- **Collected data entries**:
--- START ---

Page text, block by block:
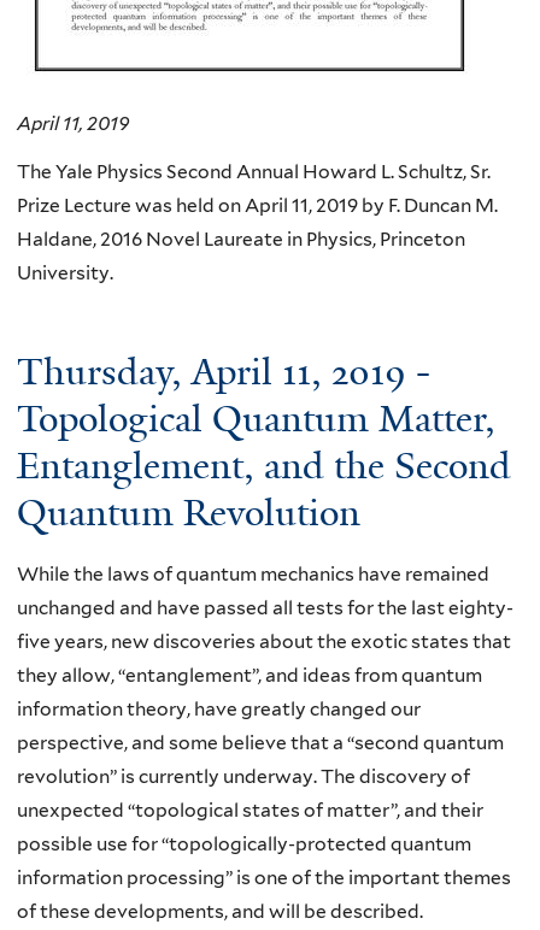
April 11, 2019
The Yale Physics Second Annual Howard L. Schultz, Sr.
Prize Lecture was held on April 11, 2019 by F. Duncan M.
Haldane, 2016 Novel Laureate in Physics, Princeton
University.
Thursday, April 11, 2019 -
Topological Quantum Matter,
Entanglement, and the Second
Quantum Revolution
While the laws of quantum mechanics have remained
unchanged and have passed all tests for the last eighty-
five years, new discoveries about the exotic states that
they allow, “entanglement”, and ideas from quantum
information theory, have greatly changed our
perspective, and some believe that a “second quantum
revolution” is currently underway. The discovery of
unexpected “topological states of matter”, and their
possible use for “topologically-protected quantum
information processing” is one of the important themes
of these developments, and will be described.

--- END ---

Exact copy, no pictures: reproduce every record above.

Page text, block by block:
April 11, 2019
The Yale Physics Second Annual Howard L. Schultz, Sr.
Prize Lecture was held on April 11, 2019 by F. Duncan M.
Haldane, 2016 Novel Laureate in Physics, Princeton
University.
Thursday, April 11, 2019 -
Topological Quantum Matter,
Entanglement, and the Second
Quantum Revolution
While the laws of quantum mechanics have remained
unchanged and have passed all tests for the last eighty-
five years, new discoveries about the exotic states that
they allow, “entanglement”, and ideas from quantum
information theory, have greatly changed our
perspective, and some believe that a “second quantum
revolution” is currently underway. The discovery of
unexpected “topological states of matter”, and their
possible use for “topologically-protected quantum
information processing” is one of the important themes
of these developments, and will be described.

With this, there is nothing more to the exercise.